Flag of India  , Union Territory of Pondicherry,
Thursday, November 25, 2010

NOTE: You can click on the picture to enlarge it.

November 23 to November 27: Chennai to Pondicherry (also Puducherry).


The organization of this travelogue will be in chronological order, because that will make it easier to keep track of this journey with so much detail and information. Our group of eleven arrived late in the evening on November 23, and did not arrive at our hotel until after midnight on the 24th.   I finally got to bed at about 2:30AM.
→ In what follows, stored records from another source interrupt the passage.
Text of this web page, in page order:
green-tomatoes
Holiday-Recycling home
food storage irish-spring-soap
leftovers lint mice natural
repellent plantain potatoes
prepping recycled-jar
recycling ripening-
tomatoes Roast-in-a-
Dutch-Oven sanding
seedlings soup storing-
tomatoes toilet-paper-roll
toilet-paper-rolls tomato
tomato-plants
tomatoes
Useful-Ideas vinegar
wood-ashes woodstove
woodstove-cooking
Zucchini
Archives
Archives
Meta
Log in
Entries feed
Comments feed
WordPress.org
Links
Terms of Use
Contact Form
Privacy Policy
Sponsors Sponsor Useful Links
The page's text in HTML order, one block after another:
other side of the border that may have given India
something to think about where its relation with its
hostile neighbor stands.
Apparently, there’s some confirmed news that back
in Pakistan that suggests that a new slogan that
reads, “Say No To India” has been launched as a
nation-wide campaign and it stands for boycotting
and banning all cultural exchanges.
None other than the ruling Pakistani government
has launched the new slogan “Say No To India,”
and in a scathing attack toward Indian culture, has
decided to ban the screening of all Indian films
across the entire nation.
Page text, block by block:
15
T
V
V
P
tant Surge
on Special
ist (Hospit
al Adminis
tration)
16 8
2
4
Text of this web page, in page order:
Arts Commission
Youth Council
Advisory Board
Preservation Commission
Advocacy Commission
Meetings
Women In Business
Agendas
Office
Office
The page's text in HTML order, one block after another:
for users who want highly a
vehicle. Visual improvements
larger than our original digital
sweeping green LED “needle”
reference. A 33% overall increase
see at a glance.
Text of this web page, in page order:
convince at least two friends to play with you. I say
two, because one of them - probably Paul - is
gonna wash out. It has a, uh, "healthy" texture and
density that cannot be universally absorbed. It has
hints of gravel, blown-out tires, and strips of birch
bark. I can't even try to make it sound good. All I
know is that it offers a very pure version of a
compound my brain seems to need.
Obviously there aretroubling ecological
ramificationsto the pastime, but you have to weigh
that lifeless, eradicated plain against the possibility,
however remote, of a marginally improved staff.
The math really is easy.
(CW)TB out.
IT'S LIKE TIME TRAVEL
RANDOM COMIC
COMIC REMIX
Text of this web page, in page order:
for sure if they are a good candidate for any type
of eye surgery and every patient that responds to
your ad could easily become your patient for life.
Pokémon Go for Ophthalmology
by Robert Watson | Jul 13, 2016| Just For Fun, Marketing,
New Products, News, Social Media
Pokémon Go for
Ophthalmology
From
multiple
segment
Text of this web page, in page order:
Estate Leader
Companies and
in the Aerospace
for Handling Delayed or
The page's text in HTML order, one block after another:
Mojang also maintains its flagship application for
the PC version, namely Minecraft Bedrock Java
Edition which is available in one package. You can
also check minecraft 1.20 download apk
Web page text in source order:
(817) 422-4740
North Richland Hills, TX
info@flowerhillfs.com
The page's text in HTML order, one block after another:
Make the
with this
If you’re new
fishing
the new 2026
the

Some practical information before the travelogue:  The climate in South India in November-December  is hot with high humidity, and even special wash and wear clothes do not dry quickly.   Clothes left out in the open will feel damp, so it's a good idea to keep them in plastic bags.    Bring t-shirts and polo shirts over short sleeve sports shirts.    You can have laundry done in Madurai at very good prices, so you won't have to pack so many fresh clothes for the 21 days of this journey.   If you need to recharge batteries or your camera frequently, you need the special  triangular 3 round plug with one larger (top one) than the other two.  Some times you must push hard to get the plug into the power socket. You will have access to 110/220 outlets at the Dream Hotel in Cochin.   Be prepared to eat spiced food with curry/cumin flavors often.   Even when you request food be prepared without any spice, they cook with spices.   If you order your meat medium rare, prepare to get well done steaks.  Some in our group loved it, while some of us tired of it in the first few days in India.    Many restaurants prepare decent Chinese food as a good alternative.   Fish and chips in India is nothing like what we find in the US or England, and  they often serve french fries cold.  
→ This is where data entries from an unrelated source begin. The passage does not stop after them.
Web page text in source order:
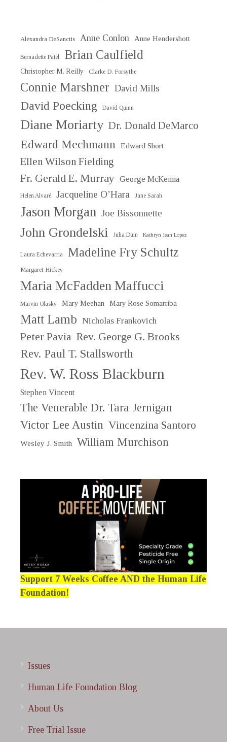
Alexandra DeSanctis Anne Conlon Anne Hendershott
Bernadette Patel Brian Caulfield
Christopher M. Reilly Clarke D. Forsythe
Connie Marshner David Mills
David Poecking David Quinn
Diane Moriarty Dr. Donald DeMarco
Edward Mechmann Edward Short
Ellen Wilson Fielding
Fr. Gerald E. Murray George McKenna
Helen Alvaré Jacqueline O’Hara Jane Sarah
Jason Morgan Joe Bissonnette
John Grondelski Julia Duin Kathryn Jean Lopez
Laura Echevarria Madeline Fry Schultz
Margaret Hickey
Maria McFadden Maffucci
Marvin Olasky Mary Meehan Mary Rose Somarriba
Matt Lamb Nicholas Frankovich
Peter Pavia Rev. George G. Brooks
Rev. Paul T. Stallsworth
Rev. W. Ross Blackburn
Stephen Vincent
The Venerable Dr. Tara Jernigan
Victor Lee Austin Vincenzina Santoro
Wesley J. Smith William Murchison
Support 7 Weeks Coffee AND the Human Life
Foundation!
Issues
Human Life Foundation Blog
About Us
Free Trial Issue
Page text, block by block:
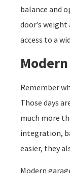
balance and
door’s
access to a
Remember
Those days
much more
integration,
easier, they
Modern
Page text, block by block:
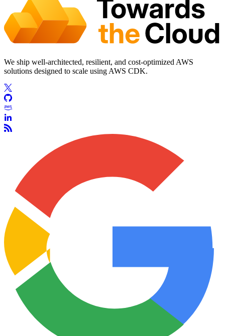
We ship well-architected, resilient, and cost-optimized AWS
solutions designed to scale using AWS CDK.
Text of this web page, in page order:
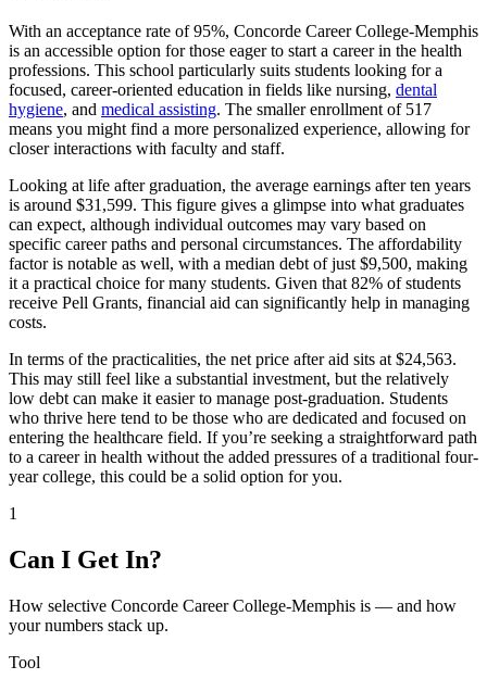
With an acceptance rate of 95%, Concorde Career College-Memphis
is an accessible option for those eager to start a career in the health
professions. This school particularly suits students looking for a
focused, career-oriented education in fields like nursing, dental
hygiene, and medical assisting. The smaller enrollment of 517
means you might find a more personalized experience, allowing for
closer interactions with faculty and staff.
Looking at life after graduation, the average earnings after ten years
is around $31,599. This figure gives a glimpse into what graduates
can expect, although individual outcomes may vary based on
specific career paths and personal circumstances. The affordability
factor is notable as well, with a median debt of just $9,500, making
it a practical choice for many students. Given that 82% of students
receive Pell Grants, financial aid can significantly help in managing
costs.
In terms of the practicalities, the net price after aid sits at $24,563.
This may still feel like a substantial investment, but the relatively
low debt can make it easier to manage post-graduation. Students
who thrive here tend to be those who are dedicated and focused on
entering the healthcare field. If you’re seeking a straightforward path
to a career in health without the added pressures of a traditional four-
year college, this could be a solid option for you.
1
Can I Get In?
How selective Concorde Career College-Memphis is — and how
your numbers stack up.
Tool
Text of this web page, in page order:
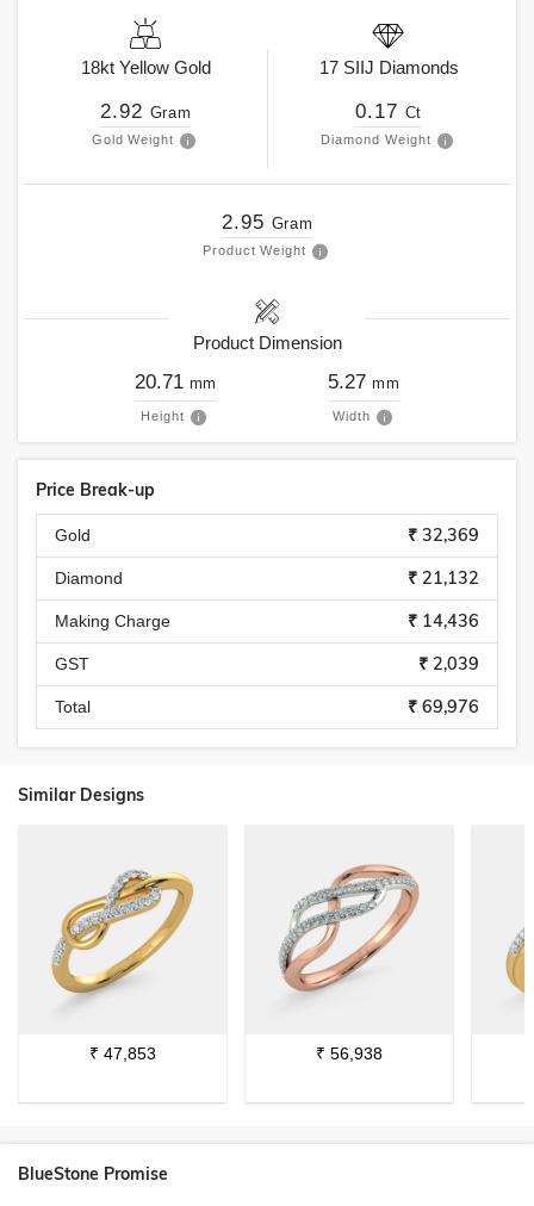
18kt Yellow Gold
2.92 Gram
Gold Weight
17 SIIJ Diamonds
0.17 Ct
Diamond Weight
2.95 Gram
Product Weight
Product Dimension
20.71 mm
Height
5.27 mm
Width
Price Break-up
Gold ₹ 32,369
Diamond ₹ 21,132
Making Charge ₹ 14,436
GST ₹ 2,039
Total ₹ 69,976
Similar Designs
₹ 47,853 ₹ 56,938
BlueStone Promise
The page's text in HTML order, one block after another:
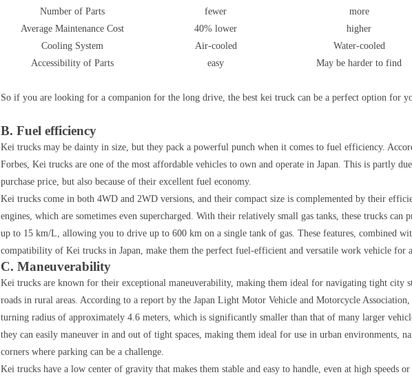
Number of Parts
fewer
more
Average Maintenance Cost
40% lower
higher
Cooling System
Air-cooled
Water-cooled
Accessibility of Parts
easy May be harder to find
So if you are looking for a companion for the long drive, the best kei truck can be a perfect option for
B. Fuel efficiency
Kei trucks may be dainty in size, but they pack a powerful punch when it comes to fuel efficiency.
Forbes, Kei trucks are one of the most affordable vehicles to own and operate in Japan. This is partly
purchase price, but also because of their excellent fuel economy.
Kei trucks come in both 4WD and 2WD versions, and their compact size is complemented by their
engines, which are sometimes even supercharged. With their relatively small gas tanks, these trucks can
up to 15 km/L, allowing you to drive up to 600 km on a single tank of gas. These features, combined
compatibility of Kei trucks in Japan, make them the perfect fuel-efficient and versatile work vehicle for
C. Maneuverability
Kei trucks are known for their exceptional maneuverability, making them ideal for navigating tight city
roads in rural areas. According to a report by the Japan Light Motor Vehicle and Motorcycle
turning radius of approximately 4.6 meters, which is significantly smaller than that of many larger
they can easily maneuver in and out of tight spaces, making them ideal for use in urban environments,
corners where parking can be a challenge.
Kei trucks have a low center of gravity that makes them stable and easy to handle, even at high speeds

Alcoholic drinks can be very expensive - especially in hotels, but most places serve beer for a small bottle at $2.20 (100 rupees)  or $3.30 for a large bottle (150 rupees).   Kingfisher beer is popular here.   In a bar in GOA, I paid about $.88c for a small bottle of Kingfisher beer. You can purchase liquor by the bottle in Pondicherry in the French Quarter, but you cannot pack it in your carryon luggage.   I bought a bottle of whiskey (Indian and Scotch blend) for about $5.00 that was pretty decent.
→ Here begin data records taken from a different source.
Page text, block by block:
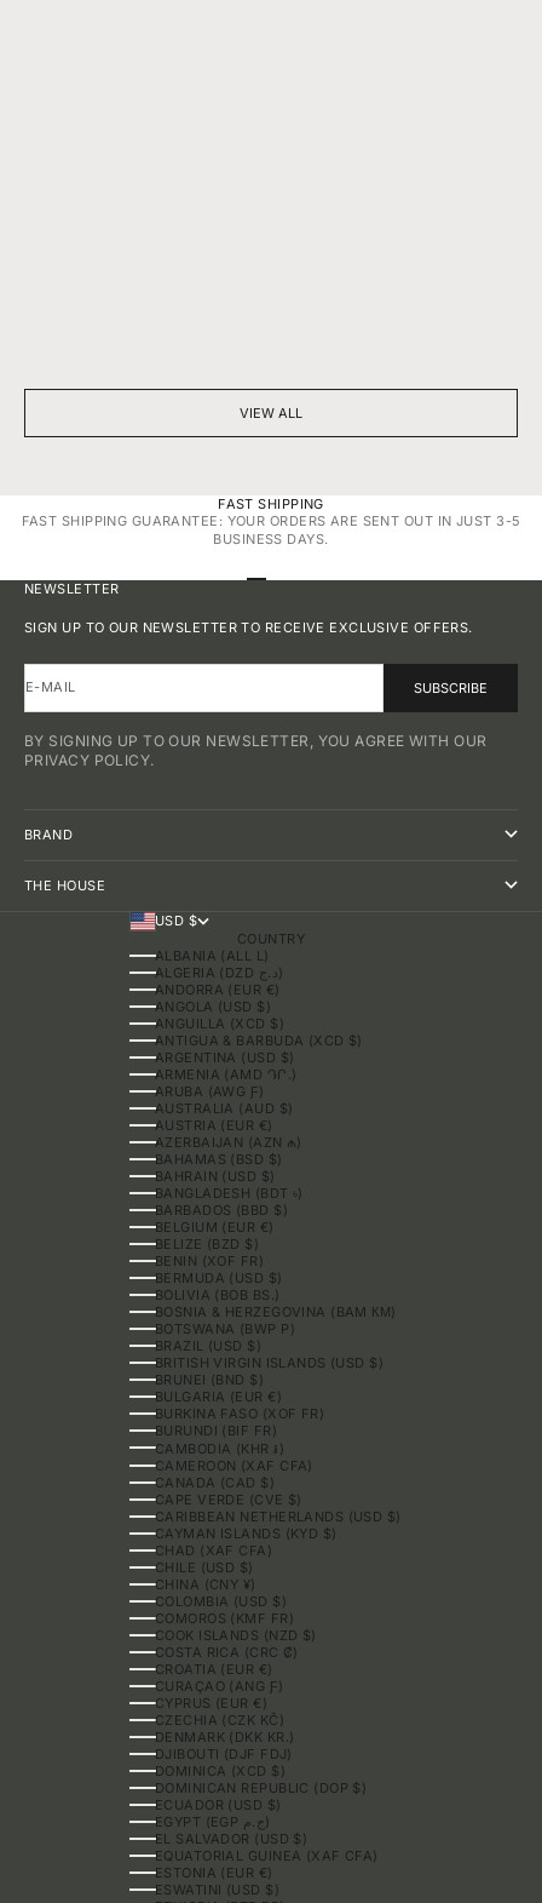
VIEW ALL
FAST SHIPPING
FAST SHIPPING GUARANTEE: YOUR ORDERS ARE SENT OUT IN JUST 3-5
BUSINESS DAYS.
GO TO ITEM 1
NEWSLETTER
SIGN UP TO OUR NEWSLETTER TO RECEIVE EXCLUSIVE OFFERS.
E-MAIL SUBSCRIBE
BY SIGNING UP TO OUR NEWSLETTER, YOU AGREE WITH OUR
PRIVACY POLICY.
BRAND
THE HOUSE
USD $
COUNTRY
ALBANIA (ALL L)
ALGERIA (DZD د.ج)
ANDORRA (EUR €)
ANGOLA (USD $)
ANGUILLA (XCD $)
ANTIGUA & BARBUDA (XCD $)
ARGENTINA (USD $)
ARMENIA (AMD ԴՐ.)
ARUBA (AWG Ƒ)
AUSTRALIA (AUD $)
AUSTRIA (EUR €)
AZERBAIJAN (AZN ₼)
BAHAMAS (BSD $)
BAHRAIN (USD $)
BANGLADESH (BDT ৳)
BARBADOS (BBD $)
BELGIUM (EUR €)
BELIZE (BZD $)
BENIN (XOF FR)
BERMUDA (USD $)
BOLIVIA (BOB BS.)
BOSNIA & HERZEGOVINA (BAM КМ)
BOTSWANA (BWP P)
BRAZIL (USD $)
BRITISH VIRGIN ISLANDS (USD $)
BRUNEI (BND $)
BULGARIA (EUR €)
BURKINA FASO (XOF FR)
BURUNDI (BIF FR)
CAMBODIA (KHR ៛)
CAMEROON (XAF CFA)
CANADA (CAD $)
CAPE VERDE (CVE $)
CARIBBEAN NETHERLANDS (USD $)
CAYMAN ISLANDS (KYD $)
CHAD (XAF CFA)
CHILE (USD $)
CHINA (CNY ¥)
COLOMBIA (USD $)
COMOROS (KMF FR)
COOK ISLANDS (NZD $)
COSTA RICA (CRC ₡)
CROATIA (EUR €)
CURAÇAO (ANG Ƒ)
CYPRUS (EUR €)
CZECHIA (CZK KČ)
DENMARK (DKK KR.)
DJIBOUTI (DJF FDJ)
DOMINICA (XCD $)
DOMINICAN REPUBLIC (DOP $)
ECUADOR (USD $)
EGYPT (EGP ج.م)
EL SALVADOR (USD $)
EQUATORIAL GUINEA (XAF CFA)
ESTONIA (EUR €)
ESWATINI (USD $)
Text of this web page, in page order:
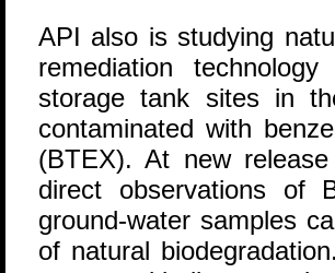
API also is studying
remediation
storage tank sites in
contaminated with
(BTEX). At new
direct observations of
ground-water samples
of natural
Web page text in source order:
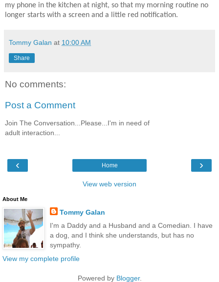
my phone in the kitchen at night, so that my morning routine no
longer starts with a screen and a little red notification.
Tommy Galan at 10:00 AM
Share
No comments:
Post a Comment
Join The Conversation...Please...I'm in need of
adult interaction...
‹ ›
Home
View web version
About Me
Tommy Galan
I'm a Daddy and a Husband and a Comedian. I have
a dog, and I think she understands, but has no
sympathy.
View my complete profile
Powered by Blogger.
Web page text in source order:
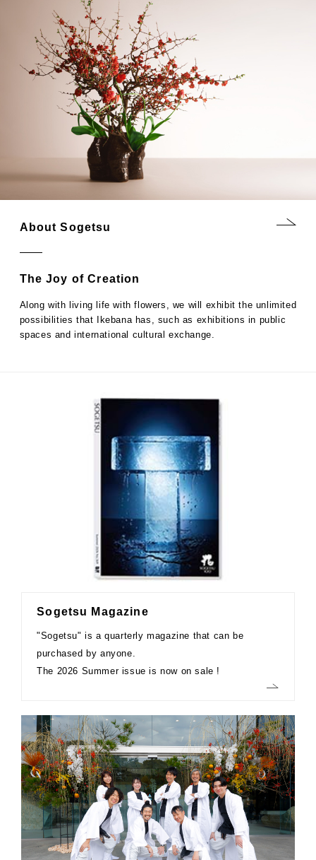
About Sogetsu
The Joy of Creation
Along with living life with flowers, we will exhibit the unlimited
possibilities that Ikebana has, such as exhibitions in public
spaces and international cultural exchange.
Sogetsu Magazine
"Sogetsu" is a quarterly magazine that can be
purchased by anyone.
The 2026 Summer issue is now on sale !
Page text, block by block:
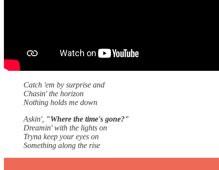
Catch 'em by surprise and
Chasin' the horizon
Nothing holds me down
Askin', "Where the time's gone?"
Dreamin' with the lights on
Tryna keep your eyes on
Something along the rise
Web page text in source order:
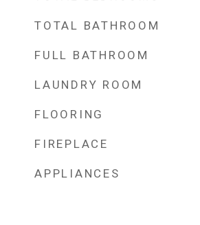
TOTAL BATHROOM
FULL BATHROOM
LAUNDRY ROOM
FLOORING
FIREPLACE
APPLIANCES
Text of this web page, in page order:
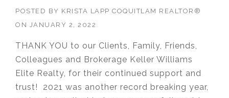
POSTED BY KRISTA LAPP COQUITLAM REALTOR®
ON
JANUARY 2, 2022
THANK YOU to our Clients, Family, Friends,
Colleagues and Brokerage Keller Williams
Elite Realty, for their continued support and
trust! 2021 was another record breaking year,

India is a Hindu country, and besides all the famous gods, there are many minor gods and demi gods.   Rather than naming all the gods, here's a short-list:
Bhagwan - Eeshwar  -  Paramatma: Hindus believe in the oneness of god.  Brahma: god of creation.  The two major gods are Vishnu: god who protects the good people, and  Shiva: god who destroys the evil.  Ganesh: god of goodluck.  Rama: one of the reincarnation of Vishnu.   All the religions in India believe in karma.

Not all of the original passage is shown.